| DESCRIPTION OF THE TASK |
Please restate the records below verbatim, omitting every image they hold.

| Data entries |
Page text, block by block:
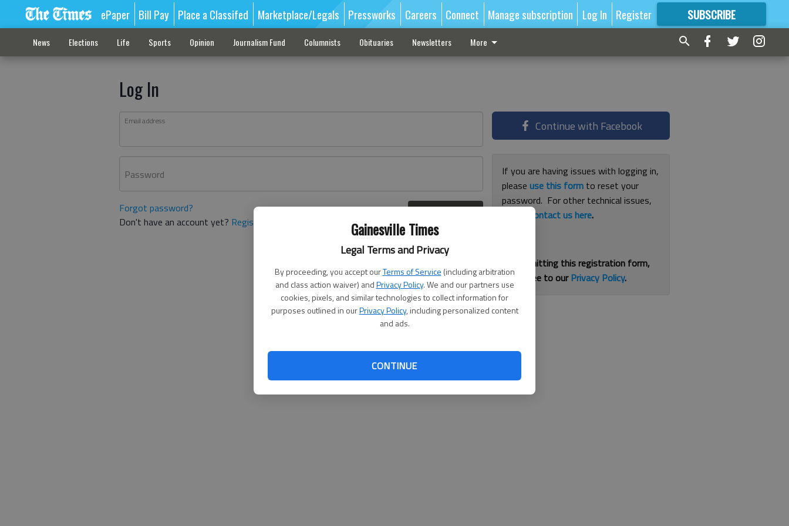
Gainesville Times
Legal Terms and Privacy
By proceeding, you accept ourTerms of Service (including arbitration
and class action waiver) andPrivacy Policy. We and our partners use
cookies, pixels, and similar technologies to collect information for
purposes outlined in ourPrivacy Policy, including personalized content
and ads.
CONTINUE
ePaper Bill Pay Place a Classifed Marketplace/Legals Pressworks Careers Connect Manage subscription Log In Register SUBSCRIBE
FORMORE GREAT CONTENT
News Elections Life Sports Opinion Journalism Fund Columnists Obituaries Newsletters More
Log In
Email address
Password
Forgot password?
Don't have an account yet? Register here
Continue with Facebook
If you are having issues with logging in,
pleaseuse this form to reset your
password. For other technical issues,
contact us here.
By submitting this registration form,
you agree to ourPrivacy Policy.
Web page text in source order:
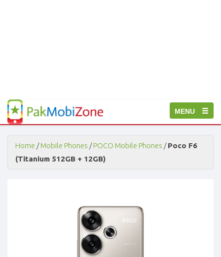
Toggle
navigation
MENU
PakMobiZone
-
Buy
Mobile
Phones,
Tablets,
Accessories
Home /Mobile Phones /POCO Mobile Phones /Poco F6
(Titanium 512GB + 12GB)

| SOLUTION TO THIS EXERCISE |
Page text, block by block:
Gainesville Times
Legal Terms and Privacy
By proceeding, you accept ourTerms of Service (including arbitration
and class action waiver) andPrivacy Policy. We and our partners use
cookies, pixels, and similar technologies to collect information for
purposes outlined in ourPrivacy Policy, including personalized content
and ads.
CONTINUE
ePaper Bill Pay Place a Classifed Marketplace/Legals Pressworks Careers Connect Manage subscription Log In Register SUBSCRIBE
FORMORE GREAT CONTENT
News Elections Life Sports Opinion Journalism Fund Columnists Obituaries Newsletters More
Log In
Email address
Password
Forgot password?
Don't have an account yet? Register here
Continue with Facebook
If you are having issues with logging in,
pleaseuse this form to reset your
password. For other technical issues,
contact us here.
By submitting this registration form,
you agree to ourPrivacy Policy.
Web page text in source order:
Toggle
navigation
MENU
PakMobiZone
-
Buy
Mobile
Phones,
Tablets,
Accessories
Home /Mobile Phones /POCO Mobile Phones /Poco F6
(Titanium 512GB + 12GB)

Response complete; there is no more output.